_TASK GOAL_: For each record below, set it down exactly but leave out any picture.

=== GIVEN RECORDS ===

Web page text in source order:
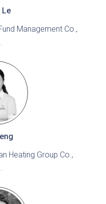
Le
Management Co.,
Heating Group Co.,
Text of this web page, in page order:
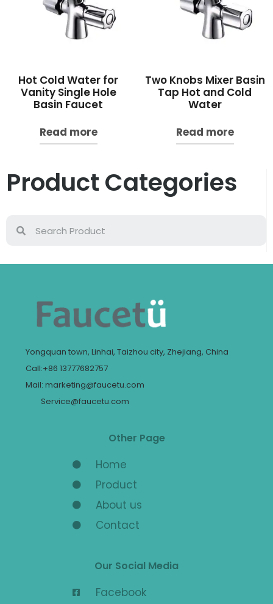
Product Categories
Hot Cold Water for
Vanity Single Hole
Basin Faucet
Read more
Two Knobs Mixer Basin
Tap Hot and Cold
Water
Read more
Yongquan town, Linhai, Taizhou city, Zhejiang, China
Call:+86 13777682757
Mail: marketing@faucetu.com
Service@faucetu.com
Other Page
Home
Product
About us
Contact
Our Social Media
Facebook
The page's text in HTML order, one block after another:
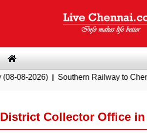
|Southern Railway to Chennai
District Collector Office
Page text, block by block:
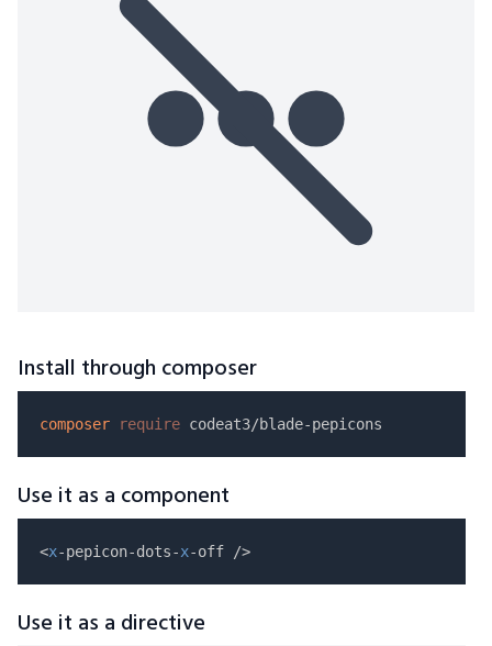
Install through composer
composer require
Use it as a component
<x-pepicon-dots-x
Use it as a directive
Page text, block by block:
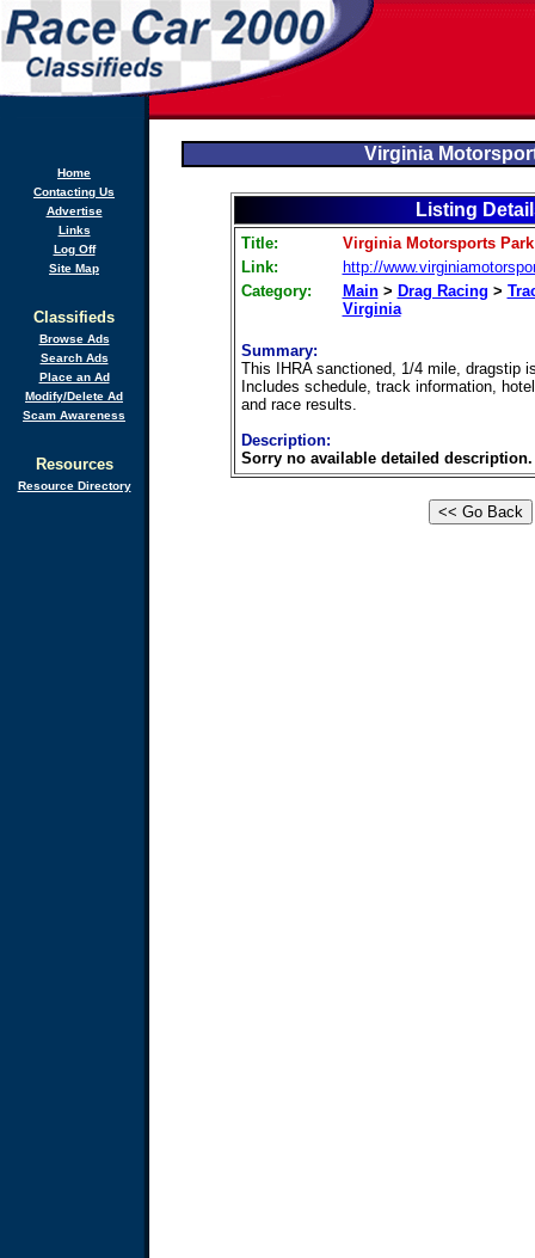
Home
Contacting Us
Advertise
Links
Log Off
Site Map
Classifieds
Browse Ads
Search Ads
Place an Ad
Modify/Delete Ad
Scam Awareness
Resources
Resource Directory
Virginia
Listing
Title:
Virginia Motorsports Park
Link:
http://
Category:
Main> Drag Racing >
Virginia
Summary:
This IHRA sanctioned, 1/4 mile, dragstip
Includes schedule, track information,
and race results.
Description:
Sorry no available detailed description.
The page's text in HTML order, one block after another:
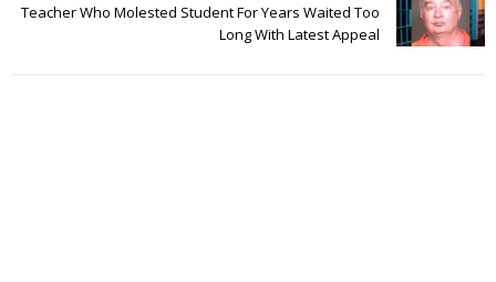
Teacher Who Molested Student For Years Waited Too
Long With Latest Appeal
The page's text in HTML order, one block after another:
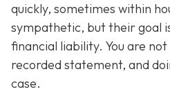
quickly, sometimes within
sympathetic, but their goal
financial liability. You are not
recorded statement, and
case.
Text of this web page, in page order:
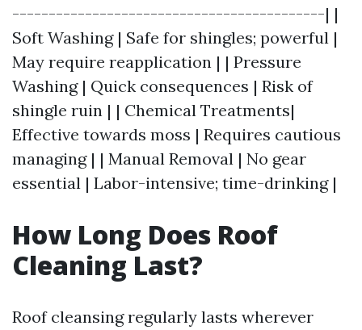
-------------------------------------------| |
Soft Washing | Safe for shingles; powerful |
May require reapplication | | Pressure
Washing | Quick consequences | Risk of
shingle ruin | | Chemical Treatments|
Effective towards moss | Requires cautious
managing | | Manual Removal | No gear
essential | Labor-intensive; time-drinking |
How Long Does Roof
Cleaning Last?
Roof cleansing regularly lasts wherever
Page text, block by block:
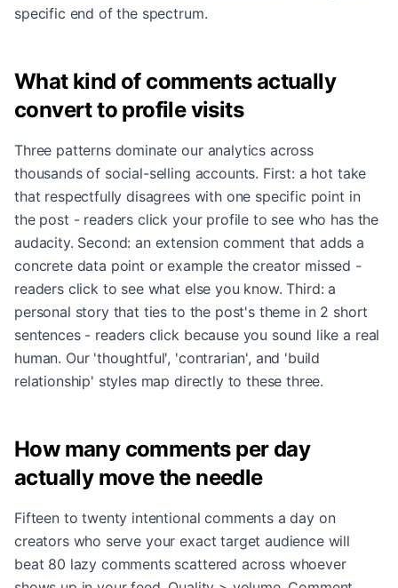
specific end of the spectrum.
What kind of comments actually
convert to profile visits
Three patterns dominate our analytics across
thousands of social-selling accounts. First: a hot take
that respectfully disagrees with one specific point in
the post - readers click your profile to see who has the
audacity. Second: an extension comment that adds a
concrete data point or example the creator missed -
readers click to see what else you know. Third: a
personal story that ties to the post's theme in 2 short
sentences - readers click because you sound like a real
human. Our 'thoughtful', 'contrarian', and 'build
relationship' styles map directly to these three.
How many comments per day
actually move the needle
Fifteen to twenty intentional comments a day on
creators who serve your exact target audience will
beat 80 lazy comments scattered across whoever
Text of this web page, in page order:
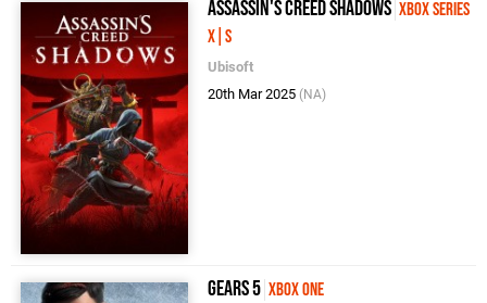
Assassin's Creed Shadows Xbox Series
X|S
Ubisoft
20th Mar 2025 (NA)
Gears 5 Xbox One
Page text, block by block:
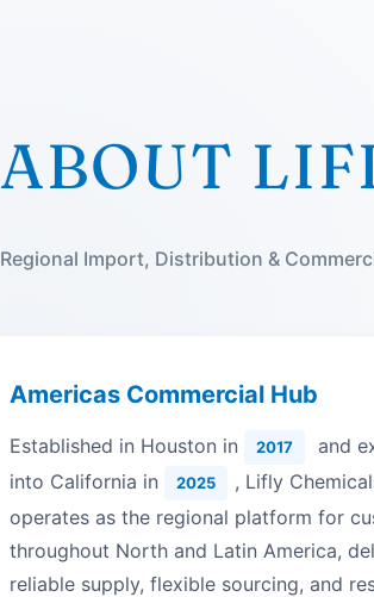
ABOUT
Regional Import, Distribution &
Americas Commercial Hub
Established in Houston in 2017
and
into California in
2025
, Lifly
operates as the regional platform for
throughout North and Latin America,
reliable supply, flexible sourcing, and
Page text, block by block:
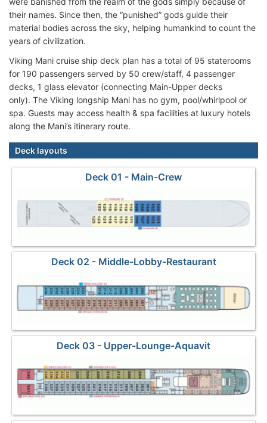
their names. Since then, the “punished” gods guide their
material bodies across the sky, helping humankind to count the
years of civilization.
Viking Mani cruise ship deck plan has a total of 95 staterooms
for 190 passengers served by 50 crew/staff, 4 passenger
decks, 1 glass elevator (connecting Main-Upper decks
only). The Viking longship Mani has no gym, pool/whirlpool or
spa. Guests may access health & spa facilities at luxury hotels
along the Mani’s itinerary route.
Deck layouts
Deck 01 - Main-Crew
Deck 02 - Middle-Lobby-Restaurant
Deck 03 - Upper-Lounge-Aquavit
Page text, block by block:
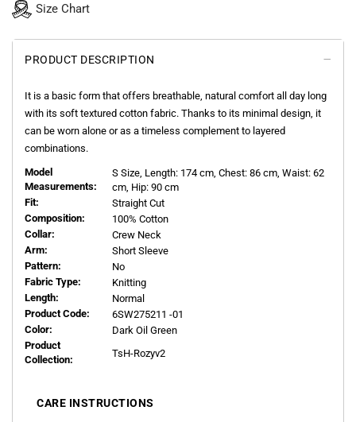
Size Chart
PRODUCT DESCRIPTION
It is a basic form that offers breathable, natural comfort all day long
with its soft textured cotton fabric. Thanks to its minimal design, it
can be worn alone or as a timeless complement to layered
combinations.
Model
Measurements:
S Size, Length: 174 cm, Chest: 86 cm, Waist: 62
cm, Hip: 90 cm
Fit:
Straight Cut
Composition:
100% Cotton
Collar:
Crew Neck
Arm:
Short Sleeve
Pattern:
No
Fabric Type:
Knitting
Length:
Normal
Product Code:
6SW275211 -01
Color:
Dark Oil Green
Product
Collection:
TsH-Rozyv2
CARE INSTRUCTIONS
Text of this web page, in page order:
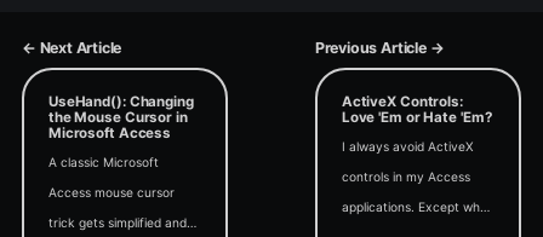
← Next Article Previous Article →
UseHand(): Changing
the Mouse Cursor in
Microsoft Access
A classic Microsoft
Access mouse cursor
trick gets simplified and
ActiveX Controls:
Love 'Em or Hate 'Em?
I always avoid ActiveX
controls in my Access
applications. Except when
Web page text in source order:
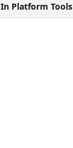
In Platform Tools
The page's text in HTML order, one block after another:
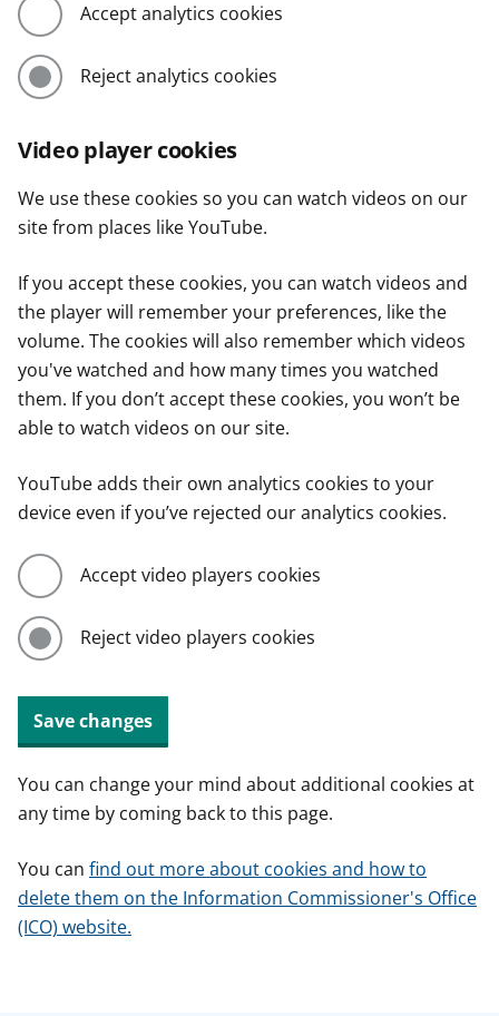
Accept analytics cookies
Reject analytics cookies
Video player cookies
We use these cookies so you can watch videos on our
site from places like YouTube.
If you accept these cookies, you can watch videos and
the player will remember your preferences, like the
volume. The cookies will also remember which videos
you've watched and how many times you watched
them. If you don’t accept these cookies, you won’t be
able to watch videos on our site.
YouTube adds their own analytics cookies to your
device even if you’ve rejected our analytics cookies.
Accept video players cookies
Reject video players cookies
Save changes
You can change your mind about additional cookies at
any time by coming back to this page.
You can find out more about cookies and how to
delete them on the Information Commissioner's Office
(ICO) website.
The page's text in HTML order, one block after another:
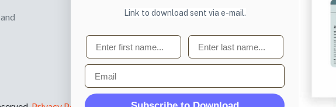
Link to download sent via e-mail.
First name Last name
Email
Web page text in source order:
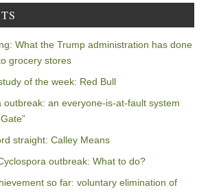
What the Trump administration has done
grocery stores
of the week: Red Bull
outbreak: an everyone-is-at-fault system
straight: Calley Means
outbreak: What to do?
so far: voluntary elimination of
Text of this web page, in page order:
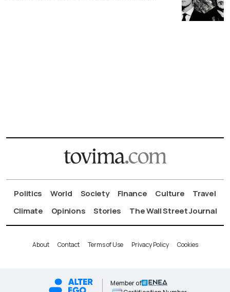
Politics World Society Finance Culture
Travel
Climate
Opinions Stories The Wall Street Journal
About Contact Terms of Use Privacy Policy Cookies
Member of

===

_ANSWER TO THIS PROBLEM_:
Web page text in source order:
Le
Management Co.,
Heating Group Co.,
Text of this web page, in page order:
Product Categories
Hot Cold Water for
Vanity Single Hole
Basin Faucet
Read more
Two Knobs Mixer Basin
Tap Hot and Cold
Water
Read more
Yongquan town, Linhai, Taizhou city, Zhejiang, China
Call:+86 13777682757
Mail: marketing@faucetu.com
Service@faucetu.com
Other Page
Home
Product
About us
Contact
Our Social Media
Facebook
The page's text in HTML order, one block after another:
|Southern Railway to Chennai
District Collector Office
Page text, block by block:
Install through composer
composer require
Use it as a component
<x-pepicon-dots-x
Use it as a directive
Page text, block by block:
Home
Contacting Us
Advertise
Links
Log Off
Site Map
Classifieds
Browse Ads
Search Ads
Place an Ad
Modify/Delete Ad
Scam Awareness
Resources
Resource Directory
Virginia
Listing
Title:
Virginia Motorsports Park
Link:
http://
Category:
Main> Drag Racing >
Virginia
Summary:
This IHRA sanctioned, 1/4 mile, dragstip
Includes schedule, track information,
and race results.
Description:
Sorry no available detailed description.
The page's text in HTML order, one block after another:
Teacher Who Molested Student For Years Waited Too
Long With Latest Appeal
The page's text in HTML order, one block after another:
quickly, sometimes within
sympathetic, but their goal
financial liability. You are not
recorded statement, and
case.
Text of this web page, in page order:
-------------------------------------------| |
Soft Washing | Safe for shingles; powerful |
May require reapplication | | Pressure
Washing | Quick consequences | Risk of
shingle ruin | | Chemical Treatments|
Effective towards moss | Requires cautious
managing | | Manual Removal | No gear
essential | Labor-intensive; time-drinking |
How Long Does Roof
Cleaning Last?
Roof cleansing regularly lasts wherever
Page text, block by block:
specific end of the spectrum.
What kind of comments actually
convert to profile visits
Three patterns dominate our analytics across
thousands of social-selling accounts. First: a hot take
that respectfully disagrees with one specific point in
the post - readers click your profile to see who has the
audacity. Second: an extension comment that adds a
concrete data point or example the creator missed -
readers click to see what else you know. Third: a
personal story that ties to the post's theme in 2 short
sentences - readers click because you sound like a real
human. Our 'thoughtful', 'contrarian', and 'build
relationship' styles map directly to these three.
How many comments per day
actually move the needle
Fifteen to twenty intentional comments a day on
creators who serve your exact target audience will
beat 80 lazy comments scattered across whoever
Text of this web page, in page order:
Assassin's Creed Shadows Xbox Series
X|S
Ubisoft
20th Mar 2025 (NA)
Gears 5 Xbox One
Page text, block by block:
ABOUT
Regional Import, Distribution &
Americas Commercial Hub
Established in Houston in 2017
and
into California in
2025
, Lifly
operates as the regional platform for
throughout North and Latin America,
reliable supply, flexible sourcing, and
Page text, block by block:
their names. Since then, the “punished” gods guide their
material bodies across the sky, helping humankind to count the
years of civilization.
Viking Mani cruise ship deck plan has a total of 95 staterooms
for 190 passengers served by 50 crew/staff, 4 passenger
decks, 1 glass elevator (connecting Main-Upper decks
only). The Viking longship Mani has no gym, pool/whirlpool or
spa. Guests may access health & spa facilities at luxury hotels
along the Mani’s itinerary route.
Deck layouts
Deck 01 - Main-Crew
Deck 02 - Middle-Lobby-Restaurant
Deck 03 - Upper-Lounge-Aquavit
Page text, block by block:
Size Chart
PRODUCT DESCRIPTION
It is a basic form that offers breathable, natural comfort all day long
with its soft textured cotton fabric. Thanks to its minimal design, it
can be worn alone or as a timeless complement to layered
combinations.
Model
Measurements:
S Size, Length: 174 cm, Chest: 86 cm, Waist: 62
cm, Hip: 90 cm
Fit:
Straight Cut
Composition:
100% Cotton
Collar:
Crew Neck
Arm:
Short Sleeve
Pattern:
No
Fabric Type:
Knitting
Length:
Normal
Product Code:
6SW275211 -01
Color:
Dark Oil Green
Product
Collection:
TsH-Rozyv2
CARE INSTRUCTIONS
Text of this web page, in page order:
← Next Article Previous Article →
UseHand(): Changing
the Mouse Cursor in
Microsoft Access
A classic Microsoft
Access mouse cursor
trick gets simplified and
ActiveX Controls:
Love 'Em or Hate 'Em?
I always avoid ActiveX
controls in my Access
applications. Except when
Web page text in source order:
In Platform Tools
The page's text in HTML order, one block after another:
Accept analytics cookies
Reject analytics cookies
Video player cookies
We use these cookies so you can watch videos on our
site from places like YouTube.
If you accept these cookies, you can watch videos and
the player will remember your preferences, like the
volume. The cookies will also remember which videos
you've watched and how many times you watched
them. If you don’t accept these cookies, you won’t be
able to watch videos on our site.
YouTube adds their own analytics cookies to your
device even if you’ve rejected our analytics cookies.
Accept video players cookies
Reject video players cookies
Save changes
You can change your mind about additional cookies at
any time by coming back to this page.
You can find out more about cookies and how to
delete them on the Information Commissioner's Office
(ICO) website.
The page's text in HTML order, one block after another:
Link to download sent via e-mail.
First name Last name
Email
Web page text in source order:
What the Trump administration has done
grocery stores
of the week: Red Bull
outbreak: an everyone-is-at-fault system
straight: Calley Means
outbreak: What to do?
so far: voluntary elimination of
Text of this web page, in page order:
Politics World Society Finance Culture
Travel
Climate
Opinions Stories The Wall Street Journal
About Contact Terms of Use Privacy Policy Cookies
Member of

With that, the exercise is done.